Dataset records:

◆ ◆ ◆ ◆

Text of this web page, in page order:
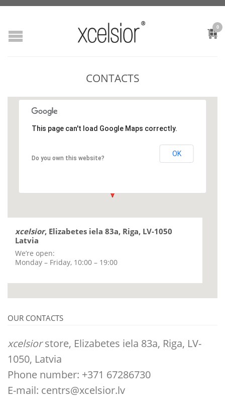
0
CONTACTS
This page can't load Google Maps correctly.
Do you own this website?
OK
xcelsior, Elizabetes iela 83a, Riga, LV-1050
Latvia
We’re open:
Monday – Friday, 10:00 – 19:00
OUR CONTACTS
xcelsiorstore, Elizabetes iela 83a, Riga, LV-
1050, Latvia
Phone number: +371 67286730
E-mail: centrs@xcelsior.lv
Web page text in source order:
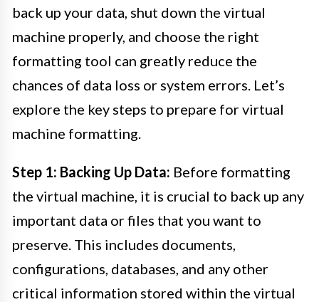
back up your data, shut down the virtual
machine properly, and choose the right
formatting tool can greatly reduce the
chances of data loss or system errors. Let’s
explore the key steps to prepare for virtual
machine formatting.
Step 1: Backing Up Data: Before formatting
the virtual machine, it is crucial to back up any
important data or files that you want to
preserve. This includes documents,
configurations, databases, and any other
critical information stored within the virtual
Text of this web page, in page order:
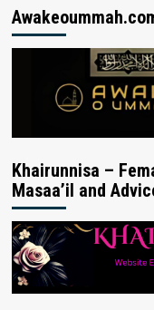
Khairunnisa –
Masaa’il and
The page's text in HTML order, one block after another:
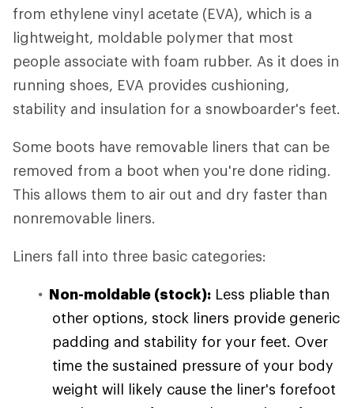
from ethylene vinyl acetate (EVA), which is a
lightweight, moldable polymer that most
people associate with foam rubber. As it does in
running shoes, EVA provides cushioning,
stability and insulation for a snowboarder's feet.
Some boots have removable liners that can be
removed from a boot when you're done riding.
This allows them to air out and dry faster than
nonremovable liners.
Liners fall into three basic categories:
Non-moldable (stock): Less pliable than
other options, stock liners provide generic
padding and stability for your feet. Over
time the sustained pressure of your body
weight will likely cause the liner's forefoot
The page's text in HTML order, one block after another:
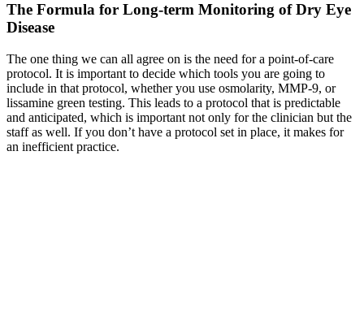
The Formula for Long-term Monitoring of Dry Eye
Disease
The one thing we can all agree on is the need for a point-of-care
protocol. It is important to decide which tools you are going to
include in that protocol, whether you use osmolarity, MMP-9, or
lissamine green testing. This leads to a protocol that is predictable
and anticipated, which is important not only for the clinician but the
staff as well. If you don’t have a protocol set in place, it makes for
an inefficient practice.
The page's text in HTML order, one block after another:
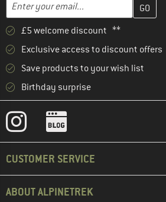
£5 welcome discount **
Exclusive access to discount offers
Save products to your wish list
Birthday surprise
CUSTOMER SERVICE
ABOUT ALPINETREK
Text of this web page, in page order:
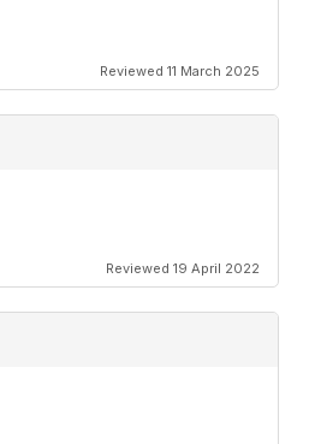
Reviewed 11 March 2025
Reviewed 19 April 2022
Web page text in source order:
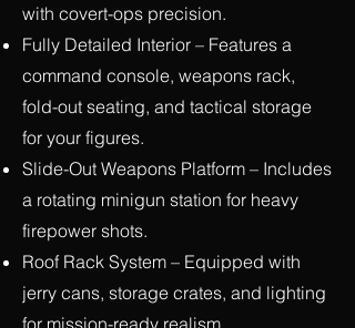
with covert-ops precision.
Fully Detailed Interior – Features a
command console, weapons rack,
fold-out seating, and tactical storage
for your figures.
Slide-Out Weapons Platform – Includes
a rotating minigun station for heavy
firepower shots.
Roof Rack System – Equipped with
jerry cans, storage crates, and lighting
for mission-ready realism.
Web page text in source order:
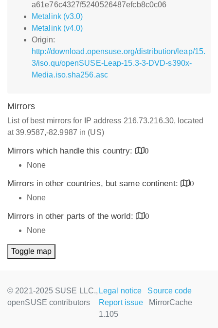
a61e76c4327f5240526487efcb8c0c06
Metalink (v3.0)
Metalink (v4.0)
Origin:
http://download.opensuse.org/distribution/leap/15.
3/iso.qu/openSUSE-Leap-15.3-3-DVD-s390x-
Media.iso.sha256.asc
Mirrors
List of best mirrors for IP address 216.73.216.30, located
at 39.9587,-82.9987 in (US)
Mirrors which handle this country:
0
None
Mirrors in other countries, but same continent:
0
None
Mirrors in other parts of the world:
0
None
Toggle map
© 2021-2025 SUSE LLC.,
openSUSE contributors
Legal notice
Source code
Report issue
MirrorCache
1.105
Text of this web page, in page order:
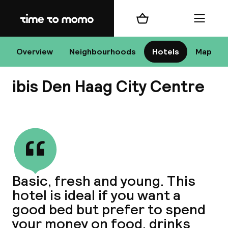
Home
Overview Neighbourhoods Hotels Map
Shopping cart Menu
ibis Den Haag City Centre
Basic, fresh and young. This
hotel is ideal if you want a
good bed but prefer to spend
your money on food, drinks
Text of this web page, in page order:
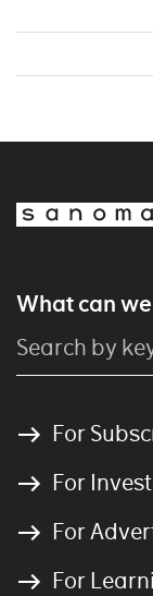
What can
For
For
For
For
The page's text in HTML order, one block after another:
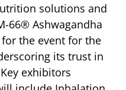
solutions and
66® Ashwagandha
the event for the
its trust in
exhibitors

◆ ◆ ◆ ◆

THE PROBLEM:
In case the records contain pictures, keep those out and repeat the rest exactly.

RESULT:
Text of this web page, in page order:
0
CONTACTS
This page can't load Google Maps correctly.
Do you own this website?
OK
xcelsior, Elizabetes iela 83a, Riga, LV-1050
Latvia
We’re open:
Monday – Friday, 10:00 – 19:00
OUR CONTACTS
xcelsiorstore, Elizabetes iela 83a, Riga, LV-
1050, Latvia
Phone number: +371 67286730
E-mail: centrs@xcelsior.lv
Web page text in source order:
back up your data, shut down the virtual
machine properly, and choose the right
formatting tool can greatly reduce the
chances of data loss or system errors. Let’s
explore the key steps to prepare for virtual
machine formatting.
Step 1: Backing Up Data: Before formatting
the virtual machine, it is crucial to back up any
important data or files that you want to
preserve. This includes documents,
configurations, databases, and any other
critical information stored within the virtual
Text of this web page, in page order:
Khairunnisa –
Masaa’il and
The page's text in HTML order, one block after another:
from ethylene vinyl acetate (EVA), which is a
lightweight, moldable polymer that most
people associate with foam rubber. As it does in
running shoes, EVA provides cushioning,
stability and insulation for a snowboarder's feet.
Some boots have removable liners that can be
removed from a boot when you're done riding.
This allows them to air out and dry faster than
nonremovable liners.
Liners fall into three basic categories:
Non-moldable (stock): Less pliable than
other options, stock liners provide generic
padding and stability for your feet. Over
time the sustained pressure of your body
weight will likely cause the liner's forefoot
The page's text in HTML order, one block after another:
The Formula for Long-term Monitoring of Dry Eye
Disease
The one thing we can all agree on is the need for a point-of-care
protocol. It is important to decide which tools you are going to
include in that protocol, whether you use osmolarity, MMP-9, or
lissamine green testing. This leads to a protocol that is predictable
and anticipated, which is important not only for the clinician but the
staff as well. If you don’t have a protocol set in place, it makes for
an inefficient practice.
The page's text in HTML order, one block after another:
£5 welcome discount **
Exclusive access to discount offers
Save products to your wish list
Birthday surprise
CUSTOMER SERVICE
ABOUT ALPINETREK
Text of this web page, in page order:
Reviewed 11 March 2025
Reviewed 19 April 2022
Web page text in source order:
with covert-ops precision.
Fully Detailed Interior – Features a
command console, weapons rack,
fold-out seating, and tactical storage
for your figures.
Slide-Out Weapons Platform – Includes
a rotating minigun station for heavy
firepower shots.
Roof Rack System – Equipped with
jerry cans, storage crates, and lighting
for mission-ready realism.
Web page text in source order:
a61e76c4327f5240526487efcb8c0c06
Metalink (v3.0)
Metalink (v4.0)
Origin:
http://download.opensuse.org/distribution/leap/15.
3/iso.qu/openSUSE-Leap-15.3-3-DVD-s390x-
Media.iso.sha256.asc
Mirrors
List of best mirrors for IP address 216.73.216.30, located
at 39.9587,-82.9987 in (US)
Mirrors which handle this country:
0
None
Mirrors in other countries, but same continent:
0
None
Mirrors in other parts of the world:
0
None
Toggle map
© 2021-2025 SUSE LLC.,
openSUSE contributors
Legal notice
Source code
Report issue
MirrorCache
1.105
Text of this web page, in page order:
Home
Overview Neighbourhoods Hotels Map
Shopping cart Menu
ibis Den Haag City Centre
Basic, fresh and young. This
hotel is ideal if you want a
good bed but prefer to spend
your money on food, drinks
Text of this web page, in page order:
What can
For
For
For
For
The page's text in HTML order, one block after another:
solutions and
66® Ashwagandha
the event for the
its trust in
exhibitors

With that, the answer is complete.